Wednesday, October 21, 2020

Self-aware DBMS, RID-lists for LSM trees

This is a short writeup of two ideas I might never have the time to implement -- self-aware DBMS and RID-lists for LSM tree.

Self-aware DBMS

Tuning a B-Tree index structure is hard and tuning an LSM tree is usually harder. Fortunately it will get easier over time. We tune a DBMS today via knobs and there is clever work in progress to automate changing of those knobs. But we can do even better.

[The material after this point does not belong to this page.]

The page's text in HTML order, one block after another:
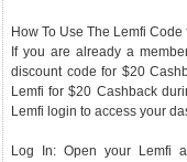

I hope one day for self-aware DBMS algorithms that understand the impact of their knobs, accept declarative goals & priorities from a user and are able to improve performance with respect to an objective function. Lets move the cleverness into the DBMS.

RID-lists for LSM trees

tl;dr - can I use the merge operator to implement RID-lists for an LSM?

I worked on bitmap indexes at Oracle. It would be fair to call them compressed RID-lists. Many smart people worked on that code in Oracle prior to me and the inventor, Gennady Antoshenkov, has a strong record of innovation. IBM DB2 has RID-lists, but I don't know whether they can be compressed. All of these are useful for analytics whether this is a bitmap index, compressed RID-list or uncompressed RID-list.

Postgres 13 has index deduplication which looks like an uncompressed RID-list and I look forward to new query execution features to do the equivalent of bitmap-AND and bitmap-OR.

But this is about a RID-list for an LSM tree. A RID-list is useful for an index that can have many duplicates for a key -- meaning some secondary indexes and not for a primary index. The LSMs I care about don't know much about schema and secondary index maintenance requires knowledge of schema but I will ignore that for now. MyRocks uses RocksDB for primary and secondary indexes, so this is something that can be solved by an application. WiredTiger supports schemas and secondary indexes without also providing a query language and someone could add the same to RocksDB.

I am curious whether the merge operator can be used to implement RID-lists? Disclaimer - I am far from an expert on the merge operator.

  • the rowid is the value of the primary key. Secondary index entries for an LSM and for Oracle IOT use the primary key value as the rowid because the base row can be relocated (during compaction with an LSM, during B-Tree leaf node splits and merges with IOT). Bitmap indexes for Oracle IOT solves this via a mapping table. If that is not done then the problem is that the primary key value might be large and a list of them might not be compression friendly.
  • the delta that is written by the merge operator specifies whether a rowid is added or removed for a given secondary key value. I wonder if something like SingleDelete is needed.
  • the callback function that combines merge operator entries during compaction will merge entries to create larger RID-lists


  1. Looks like technically doable, as long as the RID list doesn't get too large.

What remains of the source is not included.